$\|\cdot \|_p$ is not equivalent to $\|\cdot \|_q$ in $l^p$

Question

To clarify things,

let $\textbf{x}=(x_n) \in l^p$, then:

If $p\geq 1$, $$\| \textbf{x} \|_p=\Bigg(\sum_{n=1}^{\infty} |x_n|^{p}\Bigg)^{1/p}. $$ If $p=\infty$, $$\| \textbf{x} \|_\infty=\sup_{n\geq1} |x_n|. $$

First, note that for $q>p$, $\|\cdot \|_q$ is a well-defined norm on $l^p$.

Now, to show that $\|\cdot \|_p$ is not equivalent to $\|\cdot \|_q$ in $l^p$, I need to come up with counter-examples.


That is, we need to find a sequence of vector $\textbf{v}_n \in l^p$ such that $$\frac{\|\textbf{v}_n \|_p}{\|\textbf{v}_n \|_q} \to \infty \\\ \text{or}\ \\\ \frac{\|\textbf{v}_n \|_q}{\|\textbf{v}_n \|_p} \to \infty,$$




for the following cases:

$\textbf{Case 1}$: $p=1$ and $q=\infty.$

$\textbf{Case 2}$: $1 < p<q<\infty.$

$\textbf{Case 3}$: $1 < p<\infty$ and $q=\infty.$

I'm stuck with it for quite some time now. I have try to play with it using geometric series but have not succeed yet. Any suggestions?

Edit: Later on I found the answers to my own question so, I decide to put the answer in the Answer below.

Answer 1

These are my answers to the above cases.

$\textbf{Case 1}$: $p=1$ and $q=\infty.$

Let $\textbf{x}_n=(1,1,1,...,1,0,0,...) \in l^1.$ ($1$'s $n$-th times).
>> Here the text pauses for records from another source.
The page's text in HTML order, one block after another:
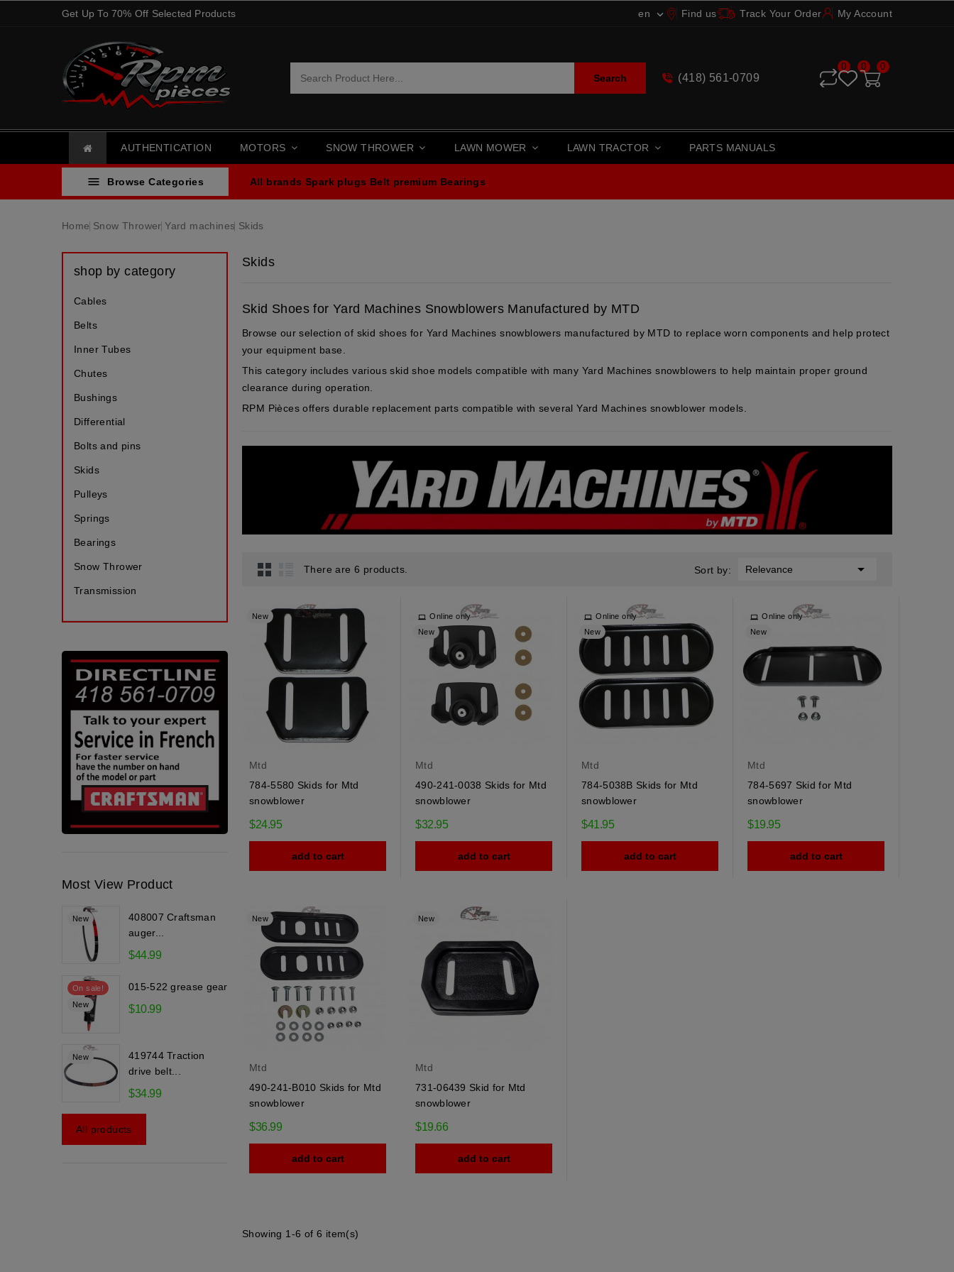
Get Up To 70% Off Selected Products en  Find us Track Your Order My Account
Search (418) 561-0709
0 0 0
AUTHENTICATION MOTORS SNOW THROWER LAWN MOWER LAWN TRACTOR PARTS MANUALS
 Browse Categories All brands Spark plugs Belt premium Bearings
Home Snow Thrower Yard machines Skids
shop by category
Cables
Belts
Inner Tubes
Chutes
Bushings
Differential
Bolts and pins
Skids
Pulleys
Springs
Bearings
Snow Thrower
Transmission
Most View Product
New
408007 Craftsman
auger...
$44.99
On sale!
New
015-522 grease gear
$10.99
New
419744 Traction
drive belt...
$34.99
All products
Skids
Skid Shoes for Yard Machines Snowblowers Manufactured by MTD
Browse our selection of skid shoes for Yard Machines snowblowers manufactured by MTD to replace worn components and help protect
your equipment base.
This category includes various skid shoe models compatible with many Yard Machines snowblowers to help maintain proper ground
clearance during operation.
RPM Pièces offers durable replacement parts compatible with several Yard Machines snowblower models.
There are 6 products. Sort by: Relevance 
New
Mtd
784-5580 Skids for Mtd
snowblower
$24.95
add to cart
Online only
New
Mtd
490-241-0038 Skids for Mtd
snowblower
$32.95
add to cart
Online only
New
Mtd
784-5038B Skids for Mtd
snowblower
$41.95
add to cart
Online only
New
Mtd
784-5697 Skid for Mtd
snowblower
$19.95
add to cart
New
Mtd
490-241-B010 Skids for Mtd
snowblower
$36.99
add to cart
New
Mtd
731-06439 Skid for Mtd
snowblower
$19.66
add to cart
Showing 1-6 of 6 item(s)
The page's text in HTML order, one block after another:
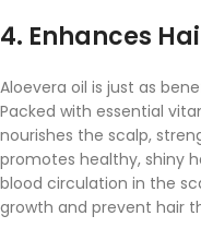
4. Enhances
Aloevera oil is just as
Packed with essential
nourishes the scalp,
promotes healthy, shiny
blood circulation in the
growth and prevent hair
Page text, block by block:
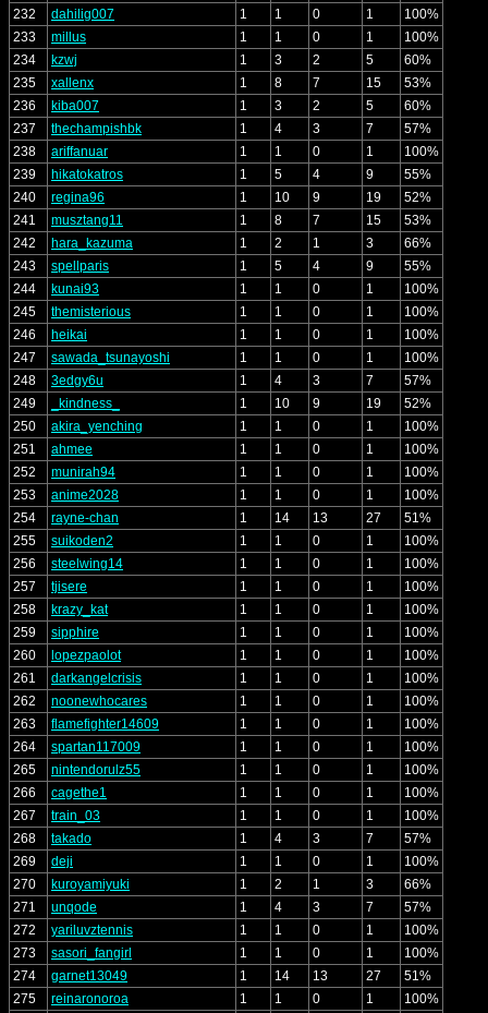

Hence, $$\frac{\|\textbf{x}_n \|_1}{\|\textbf{x}_n \|_\infty}=\frac{n}{1} \to \infty.$$

$\textbf{Case 2}$: $1 < p<q<\infty.$

Let $\textbf{x}_n=(1,1,1,...,1,0,0,...) \in l^p.$ ($1$'s $n$-th times).

Hence, $$\frac{\|\textbf{x}_n \|_p}{\|\textbf{x}_n \|_q}=\frac{n^{1/p}}{n^{1/q}}=n^{(p-q)/(pq)} \to \infty.$$

$\textbf{Case 3}$: $1 < p<\infty$ and $q=\infty.$

Let $\textbf{x}_n=(1,1,1,...,1,0,0,...) \in l^p.$ ($1$'s $n$-th times).

Hence, $$\frac{\|\textbf{x}_n \|_p}{\|\textbf{x}_n \|_\infty}=\frac{n^{1/p}}{1} \to \infty.$$

Answer 2

Let $1<p<q<\infty$ be fixed. Since $\frac pq < 1$ we can fix $\varepsilon>0$ small such that $$ (1+\varepsilon)\frac pq \leq 1. \tag{1} $$ Consider the sequence $X = \{ n^{-\frac{1+\varepsilon}{q}} \}_{n=1}^\infty$. Then $X \in l^q$, but $X \notin l^p$ since the series $\sum\limits_{n=1}^\infty \frac{1}{n^{(1+\varepsilon) \frac{p}{q}} }$ diverges in view of the condition $(1)$. Thus $l^p$ and $l^q$ norms are not equivalent.